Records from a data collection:

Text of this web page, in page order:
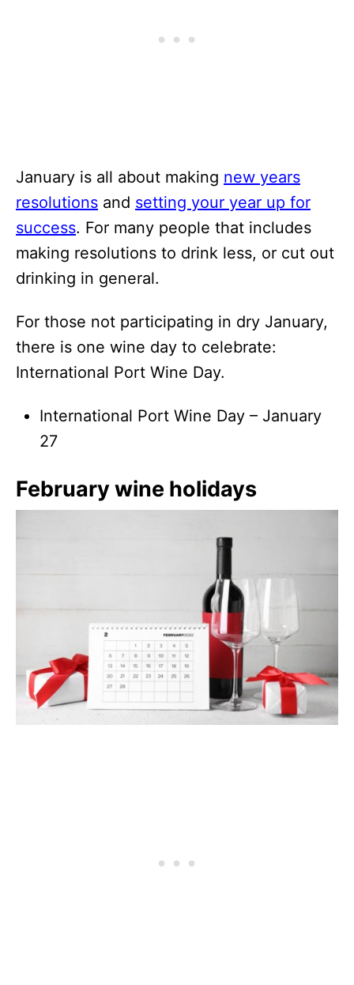
January is all about making new years
resolutions and setting your year up for
success. For many people that includes
making resolutions to drink less, or cut out
drinking in general.
For those not participating in dry January,
there is one wine day to celebrate:
International Port Wine Day.
International Port Wine Day – January
27
February wine holidays
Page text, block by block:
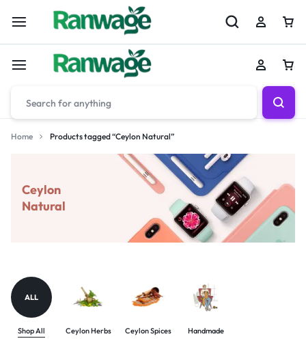
Home Products tagged “Ceylon Natural”
Ceylon
Natural
ALL
Shop All Ceylon Herbs Ceylon Spices Handmade
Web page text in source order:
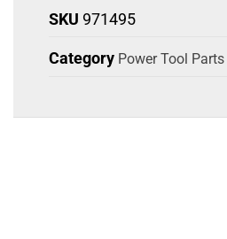
SKU 971495
Category Power Tool Parts
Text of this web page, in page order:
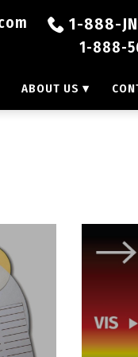
1-888-
1-888-
ABOUT US ▾
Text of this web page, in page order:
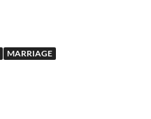
MARRIAGE
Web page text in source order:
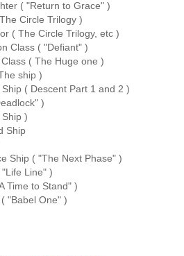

Work to complete:
Reproduce the records in full and leave the images behind.

Task response:
Text of this web page, in page order:
January is all about making new years
resolutions and setting your year up for
success. For many people that includes
making resolutions to drink less, or cut out
drinking in general.
For those not participating in dry January,
there is one wine day to celebrate:
International Port Wine Day.
International Port Wine Day – January
27
February wine holidays
Page text, block by block:
Home Products tagged “Ceylon Natural”
Ceylon
Natural
ALL
Shop All Ceylon Herbs Ceylon Spices Handmade
Web page text in source order:
SKU 971495
Category Power Tool Parts
Text of this web page, in page order:
1-888-
1-888-
ABOUT US ▾
Text of this web page, in page order:
MARRIAGE
Web page text in source order:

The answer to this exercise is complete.